# dog hole spacing



## Partridge (Jul 27, 2007)

I am about to drill dog holes in my soiled core door bench I thought before I do this. I would ask what you all thought about spacing of the holes


----------



## sIKE (Feb 14, 2008)

2 to 3 inches on center is what I have seen recommended. But I would first try to figure out who/what soiled on your door


----------



## gotmarko (May 10, 2006)

I made the mistake of laying out the dog holes on my workbench before I knew the distance I could cover with the vise. Make sure your dog spacing is less than the throw of your vise, or you will end up needing a spacer for part of your clamping needs. If your vise has a large opening (say 10-12"), you might want to consider about 1/2 the opening for dog locations

Hope the info helps, I know I'll not make the same mistake on my next workbench.


----------



## oldandtired (Oct 25, 2008)

gotmarko is exactly right. You will also want to take into consideration the location of your vise lead screw and any hardware attached to the top. I just finished what will probably be my last workbench. It has a twin screw vise that I am using as an end vise and hopefully that is the only vise I will be using. I also have a pair of hold fast that have a reach of 6 1/2 inches so that is the spacing I used for a few dog holes. In my opinion the fewer holes you have the better off you are. The spacings mostly depend on personal preference and what you use your bench for. Other than a few holes to get you started I say….."Drill them as you need them."


----------



## dsb1829 (Jun 20, 2008)

The Schwarz recommends 3in. He might know a thing or two about dog holes 

Personally I think that is a bit too close. My vice has an 11in open capacity, so no issue there except racking. I plan to make mine in accordance with the reach of the Gramercy hold-downs. That will likely be in the 4-5in range.


----------



## Andraxia (Oct 16, 2008)

What do you use to drill the dog holes? I was thinking of using fostner bit. However I want perfectly as possible tangent drill holes so a hand drill wouldn't be great. I was thinking of a router but they run pretty fast for a fostner bit and I cant think of a simple jig for the spacing.


----------



## JohnGray (Oct 6, 2007)

I used a Woodcraft #03K53 Onsrud HSS Bit, 3/4" Cutting Dia., 3-1/4" Overall Length, 1-1/4" Cutting Length, 1/2" Shank at https://www.woodcraft.com/family.aspx?familyid=1396&ProductID=03K53. And made a guide/frame for my plunge router to make evenly spaced holes.
And here is a video to show how it is done.


----------



## douglas2cats (Mar 31, 2008)

I used 8" roughly for my twinscrew. My bench has to do double duty as and assembly table and even a finishing table so I didnt want a swiss cheese top. After using it for a while I kind of wish I done 6" but Mr. Schwartz 3" sounds pretty extreme to me, even on a bench dedicated to hand tool use. Lee Valley has a 3/4" 6" bradpoint that powered right through mine.


----------



## Partridge (Jul 27, 2007)

Thanks for comments. I did drill holes and they did turn out out to not be a problem.

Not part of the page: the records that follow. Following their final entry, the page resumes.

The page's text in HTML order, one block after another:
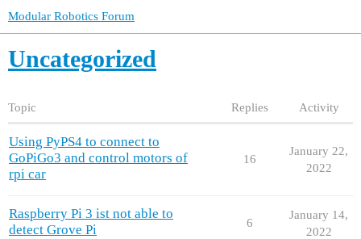
Modular Robotics Forum
Uncategorized
Topic Replies Activity
Using PyPS4 to connect to
GoPiGo3 and control motors of
rpi car
16
January 22,
2022
Raspberry Pi 3 ist not able to
detect Grove Pi
6
January 14,
2022
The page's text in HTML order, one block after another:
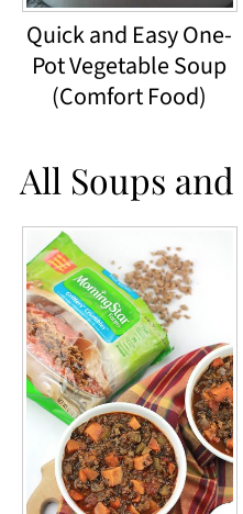
Quick and Easy One-
Pot Vegetable Soup
(Comfort Food)
All Soups and
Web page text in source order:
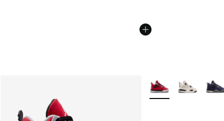
More Colors Available
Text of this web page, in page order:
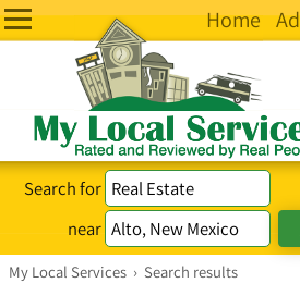
Home
Search for
near
My Local Services › Search results
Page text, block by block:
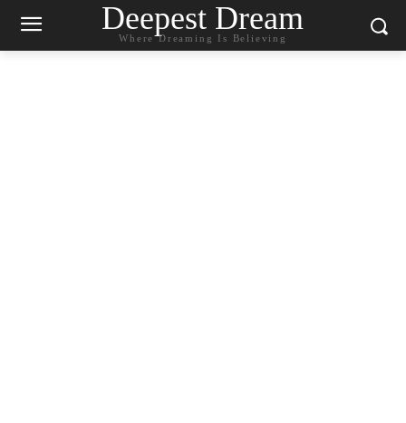
Deepest Dream
Where Dreaming Is Believing
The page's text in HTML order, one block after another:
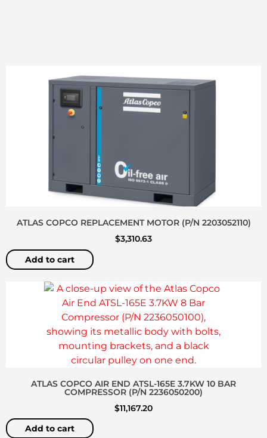
ATLAS COPCO REPLACEMENT MOTOR (P/N 2203052110)
$3,310.63
Add to cart
ATLAS COPCO AIR END ATSL-165E 3.7KW 10 BAR
COMPRESSOR (P/N 2236050200)
$11,167.20
Add to cart
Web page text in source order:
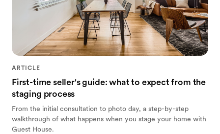
ARTICLE
First-time seller's guide: what to expect from the
staging process
From the initial consultation to photo day, a step-by-step
walkthrough of what happens when you stage your home with
Guest House.
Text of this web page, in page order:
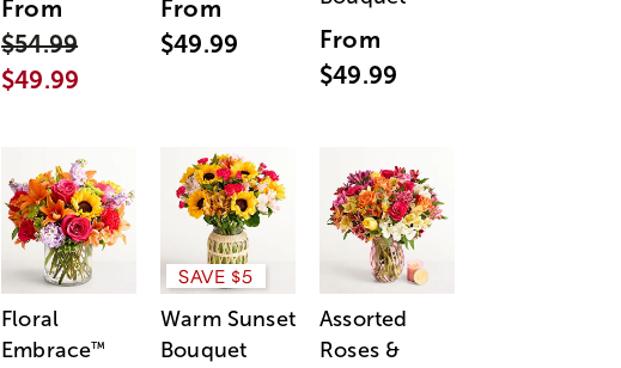
From
$54.99
$49.99
From
$49.99
From
$49.99
Floral
Embrace™
SAVE $5
Warm Sunset
Bouquet
Assorted
Roses &
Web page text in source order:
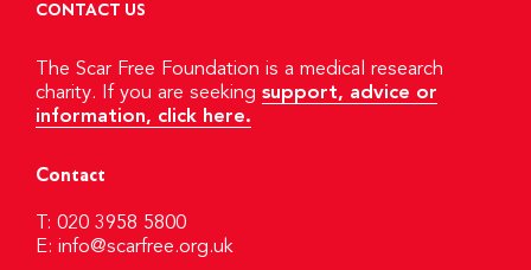
CONTACT US
The Scar Free Foundation is a medical research
charity. If you are seeking support, advice or
information, click here.
Contact
T: 020 3958 5800
E: info@scarfree.org.uk
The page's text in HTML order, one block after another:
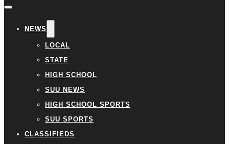
NEWS
LOCAL
STATE
HIGH SCHOOL
SUU NEWS
HIGH SCHOOL SPORTS
SUU SPORTS
CLASSIFIEDS
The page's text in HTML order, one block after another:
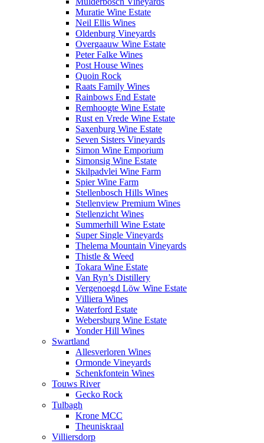
Muratie Wine Estate
Neil Ellis Wines
Oldenburg Vineyards
Overgaauw Wine Estate
Peter Falke Wines
Post House Wines
Quoin Rock
Raats Family Wines
Rainbows End Estate
Remhoogte Wine Estate
Rust en Vrede Wine Estate
Saxenburg Wine Estate
Seven Sisters Vineyards
Simon Wine Emporium
Simonsig Wine Estate
Skilpadvlei Wine Farm
Spier Wine Farm
Stellenbosch Hills Wines
Stellenview Premium Wines
Stellenzicht Wines
Summerhill Wine Estate
Super Single Vineyards
Thelema Mountain Vineyards
Thistle & Weed
Tokara Wine Estate
Van Ryn’s Distillery
Vergenoegd Löw Wine Estate
Villiera Wines
Waterford Estate
Webersburg Wine Estate
Yonder Hill Wines
Swartland
Allesverloren Wines
Ormonde Vineyards
Schenkfontein Wines
Touws River
Gecko Rock
Tulbagh
Krone MCC
Theuniskraal
Villiersdorp
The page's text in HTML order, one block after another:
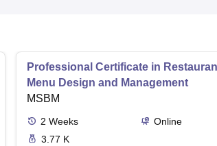
Professional Certificate in
Menu Design and Management
MSBM
2 Weeks
Online
3.77 K
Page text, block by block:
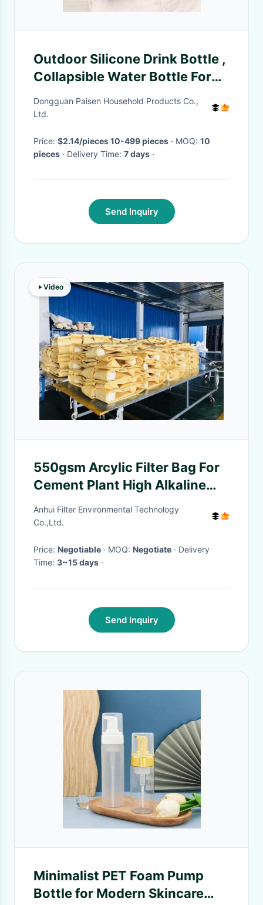
Outdoor Silicone Drink Bottle ,
Collapsible Water Bottle For
Camping
Dongguan Paisen Household Products Co.,
Ltd.
Price: $2.14/pieces 10-499 pieces · MOQ: 10
pieces
· Delivery Time: 7 days ·
Send Inquiry
Video
550gsm Arcylic Filter Bag For
Cement Plant High Alkaline
Resistant
Anhui Filter Environmental Technology
Co.,Ltd.
Price: Negotiable · MOQ: Negotiate · Delivery
Time: 3~15 days ·
Send Inquiry
Minimalist PET Foam Pump
Bottle for Modern Skincare
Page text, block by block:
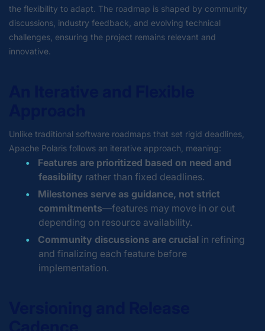
the flexibility to adapt. The roadmap is shaped by community
discussions, industry feedback, and evolving technical
challenges, ensuring the project remains relevant and
innovative.
Unlike traditional software roadmaps that set rigid deadlines,
Apache Polaris follows an iterative approach, meaning:
Features are prioritized based on need and
feasibility rather than fixed deadlines.
Milestones serve as guidance, not strict
commitments—features may move in or out
depending on resource availability.
Community discussions are crucial in refining
and finalizing each feature before
implementation.
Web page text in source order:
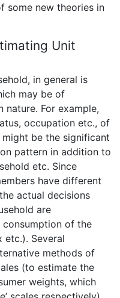
some new theories in
Unit
in general is
may be of
nature. For example,
occupation etc., of
be the significant
pattern in addition to
etc. Since
have different
actual decisions
are
of the
etc.). Several
methods of
(to estimate the
weights, which
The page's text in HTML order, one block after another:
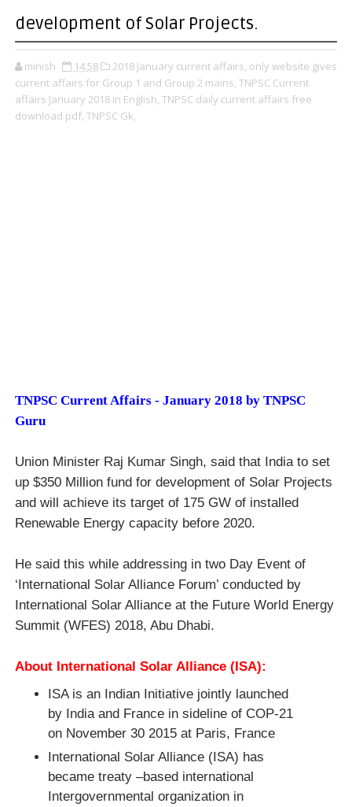
development of Solar Projects.
minish 14:58 2018 January current affairs, only website gives
current affairs for Group 1 and Group 2 mains, TNPSC Current
affairs January 2018 in English, TNPSC daily current affairs free
download pdf, TNPSC Gk,
TNPSC Current Affairs - January 2018 by TNPSC
Guru
Union Minister Raj Kumar Singh, said that India to set
up $350 Million fund for development of Solar Projects
and will achieve its target of 175 GW of installed
Renewable Energy capacity before 2020.
He said this while addressing in two Day Event of
‘International Solar Alliance Forum’ conducted by
International Solar Alliance at the Future World Energy
Summit (WFES) 2018, Abu Dhabi.
About International Solar Alliance (ISA):
ISA is an Indian Initiative jointly launched
by India and France in sideline of COP-21
on November 30 2015 at Paris, France
International Solar Alliance (ISA) has
becametreaty –based international
Intergovernmental organization in
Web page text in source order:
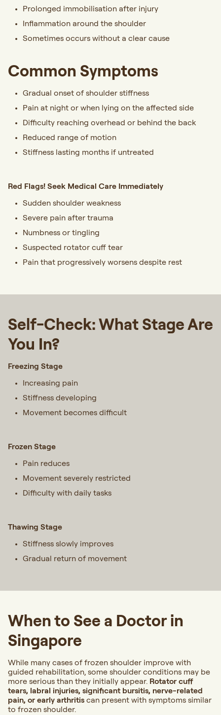
Prolonged immobilisation after injury
Inflammation around the shoulder
Sometimes occurs without a clear cause
Common Symptoms
Gradual onset of shoulder stiffness
Pain at night or when lying on the affected side
Difficulty reaching overhead or behind the back
Reduced range of motion
Stiffness lasting months if untreated
Red Flags! Seek Medical Care Immediately
Sudden shoulder weakness
Severe pain after trauma
Numbness or tingling
Suspected rotator cuff tear
Pain that progressively worsens despite rest
Self-Check: What Stage Are
You In?
Freezing Stage
Increasing pain
Stiffness developing
Movement becomes difficult
Frozen Stage
Pain reduces
Movement severely restricted
Difficulty with daily tasks
Thawing Stage
Stiffness slowly improves
Gradual return of movement
When to See a Doctor in
Singapore
While many cases of frozen shoulder improve with
guided rehabilitation, some shoulder conditions may be
more serious than they initially appear. Rotator cuff
tears, labral injuries, significant bursitis, nerve-related
pain, or early arthritis can present with symptoms similar
to frozen shoulder.
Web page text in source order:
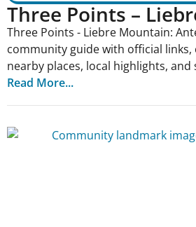
Three Points –
Three Points - Liebre Mountain:
community guide with official links,
nearby places, local highlights, and
Read More...
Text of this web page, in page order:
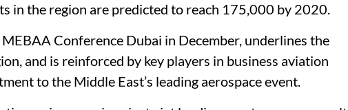
in the region are predicted to reach 175,000 by 2020.
Conference Dubai in December, underlines the
and is reinforced by key players in business aviation
to the Middle East’s leading aerospace event.
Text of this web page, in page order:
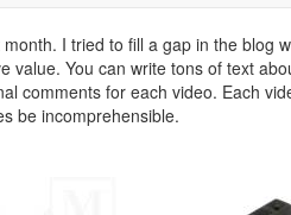
I tried to fill a gap in the blog
value. You can write tons of text
comments for each video. Each
be incomprehensible.
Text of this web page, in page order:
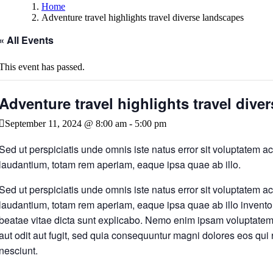
Home
Adventure travel highlights travel diverse landscapes
All Events
event has passed.
travel highlights travel
September 11, 2024 @ 8:00 am - 5:00 pm
ut perspiciatis unde omnis iste natus error sit voluptatem
totam rem aperiam, eaque ipsa quae ab illo.
ut perspiciatis unde omnis iste natus error sit voluptatem
totam rem aperiam, eaque ipsa quae ab illo
vitae dicta sunt explicabo. Nemo enim ipsam
odit aut fugit, sed quia consequuntur magni dolores eos
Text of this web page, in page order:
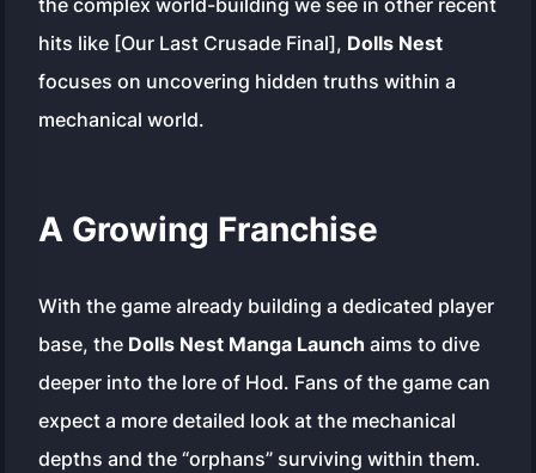
the complex world-building we see in other recent
hits like [Our Last Crusade Final], Dolls Nest
focuses on uncovering hidden truths within a
mechanical world.
A Growing Franchise
With the game already building a dedicated player
base, the Dolls Nest Manga Launch aims to dive
deeper into the lore of Hod. Fans of the game can
expect a more detailed look at the mechanical
depths and the “orphans” surviving within them.
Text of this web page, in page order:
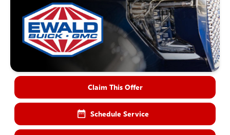
Claim This Offer
Schedule Service
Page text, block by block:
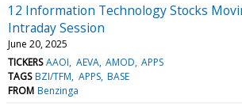
12 Information Technology Stocks
Intraday Session
June 20, 2025
TICKERS AAOI AEVA AMOD APPS
TAGS BZI/TFM APPS BASE
FROM Benzinga
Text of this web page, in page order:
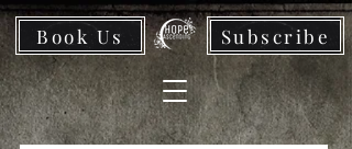
Book Us Subscribe
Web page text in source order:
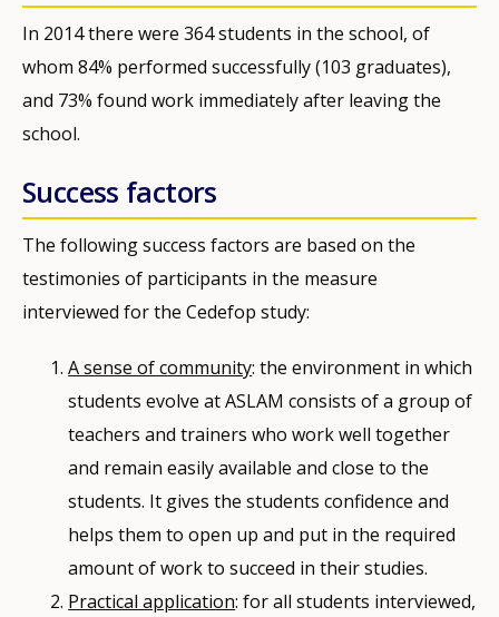
In 2014 there were 364 students in the school, of
whom 84% performed successfully (103 graduates),
and 73% found work immediately after leaving the
school.
Success factors
The following success factors are based on the
testimonies of participants in the measure
interviewed for the Cedefop study:
A sense of community: the environment in which
students evolve at ASLAM consists of a group of
teachers and trainers who work well together
and remain easily available and close to the
students. It gives the students confidence and
helps them to open up and put in the required
amount of work to succeed in their studies.
Practical application: for all students interviewed,
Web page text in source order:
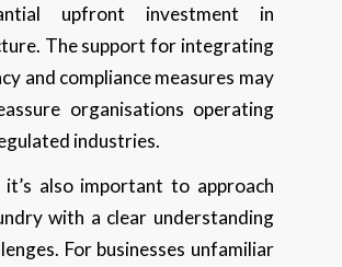
upfront investment in
The support for integrating
and compliance measures may
organisations operating
industries.
it’s also important to approach
with a clear understanding
For businesses unfamiliar
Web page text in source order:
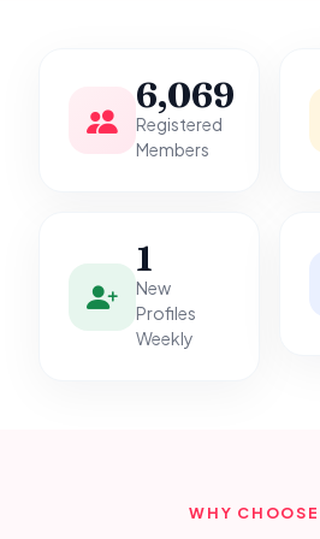
6,069
Registered
Members
1
New
Profiles
Weekly
WHY
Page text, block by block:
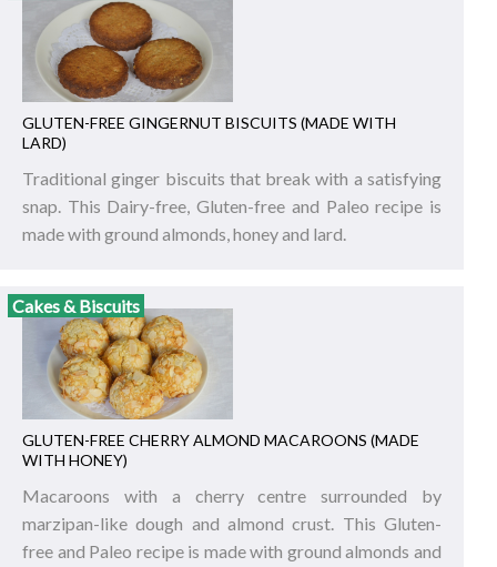
GLUTEN-FREE GINGERNUT BISCUITS (MADE WITH
LARD)
Traditional ginger biscuits that break with a satisfying
snap. This Dairy-free, Gluten-free and Paleo recipe is
made with ground almonds, honey and lard.
Cakes & Biscuits
GLUTEN-FREE CHERRY ALMOND MACAROONS (MADE
WITH HONEY)
Macaroons with a cherry centre surrounded by
marzipan-like dough and almond crust. This Gluten-
free and Paleo recipe is made with ground almonds and
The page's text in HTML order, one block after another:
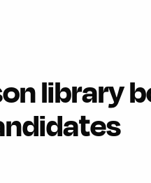
library
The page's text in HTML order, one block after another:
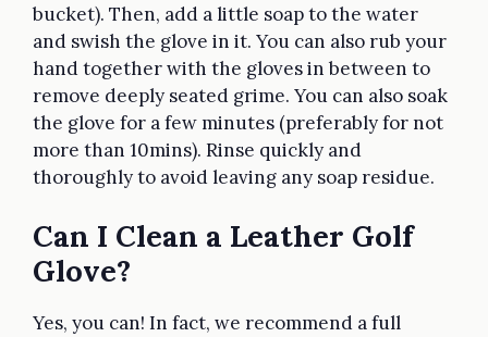
bucket). Then, add a little soap to the water
and swish the glove in it. You can also rub your
hand together with the gloves in between to
remove deeply seated grime. You can also soak
the glove for a few minutes (preferably for not
more than 10mins). Rinse quickly and
thoroughly to avoid leaving any soap residue.
Can I Clean a Leather Golf
Glove?
Yes, you can! In fact, we recommend a full
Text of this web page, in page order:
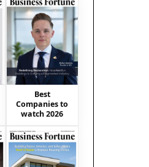
Best
Companies to
watch 2026
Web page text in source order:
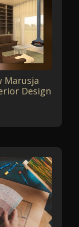
Marusja
Design
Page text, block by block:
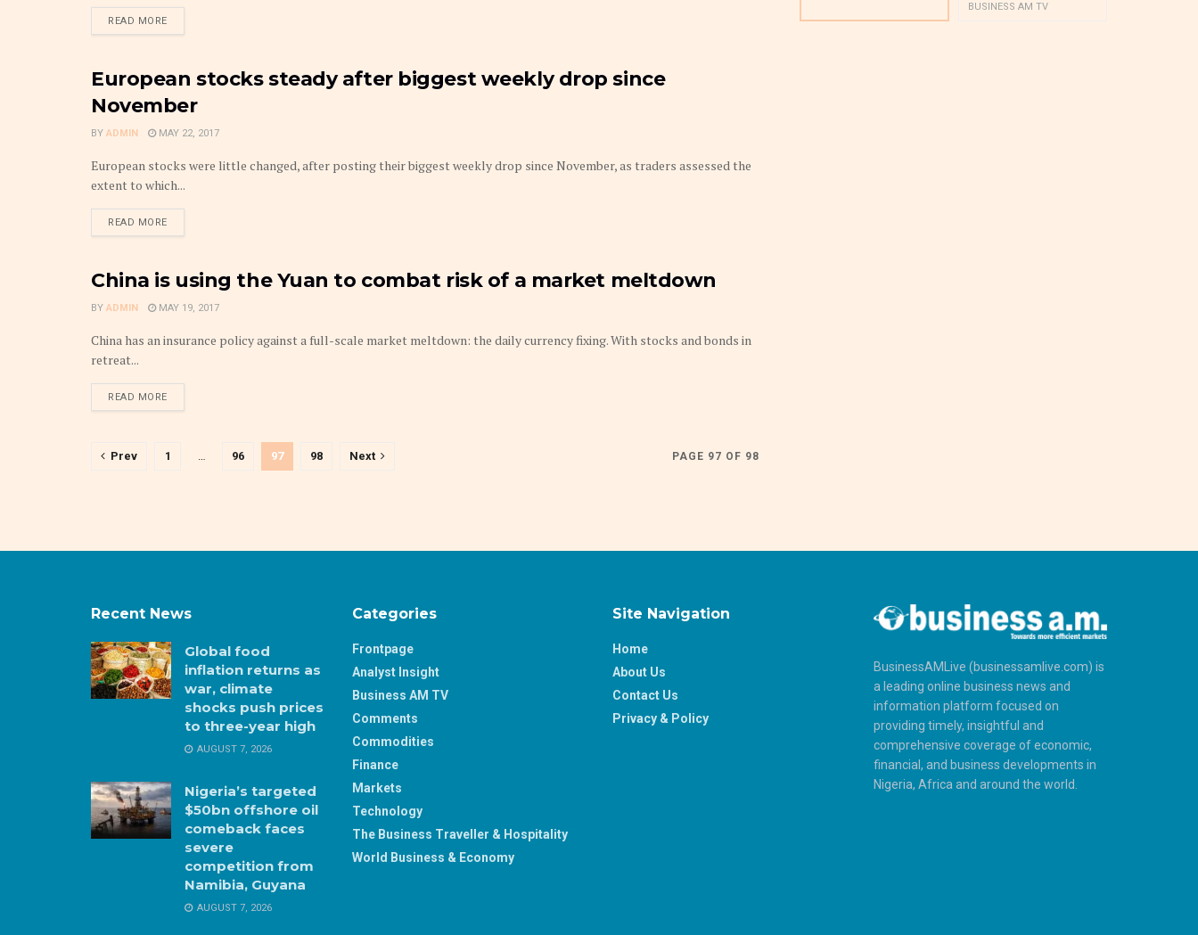
READ MOREDETAILS
MARKETS
European stocks steady after biggest weekly drop since
November
BY ADMIN MAY 22, 2017
European stocks were little changed, after posting their biggest weekly drop since November, as traders assessed the
extent to which...
READ MOREDETAILS
MARKETS
China is using the Yuan to combat risk of a market meltdown
BY ADMIN MAY 19, 2017
China has an insurance policy against a full-scale market meltdown: the daily currency fixing. With stocks and bonds in
retreat...
READ MOREDETAILS
PAGE 97 OF 98
Prev 1 … 96 97 98 Next
BUSINESS AM TV
Recent News
Global food
inflation returns as
war, climate
shocks push prices
to three-year high
AUGUST 7, 2026
Nigeria’s targeted
$50bn offshore oil
comeback faces
severe
competition from
Namibia, Guyana
AUGUST 7, 2026
Categories
Frontpage
Analyst Insight
Business AM TV
Comments
Commodities
Finance
Markets
Technology
The Business Traveller & Hospitality
World Business & Economy
Site Navigation
Home
About Us
Contact Us
Privacy & Policy
BusinessAMLive (businessamlive.com) is
a leading online business news and
information platform focused on
providing timely, insightful and
comprehensive coverage of economic,
financial, and business developments in
Nigeria, Africa and around the world.

i when old school 3/4 spiral bit in a low rpm drill. i found that if i took two 2×4 blocks and fasten them to make a 90, this would give me a good start to making a strait hole. After the screw from the bit was in and the bit started cutting it was a matter of holding on. the long spiral shaft seemed to keep it strait. Foster bits are real good for shallow holes with a drill press not a deep hole by hand. We need to give credit back to old school bits. It was faster, safer and did not the burn wood or bit.
p.s use backup board and a sharp bit….


----------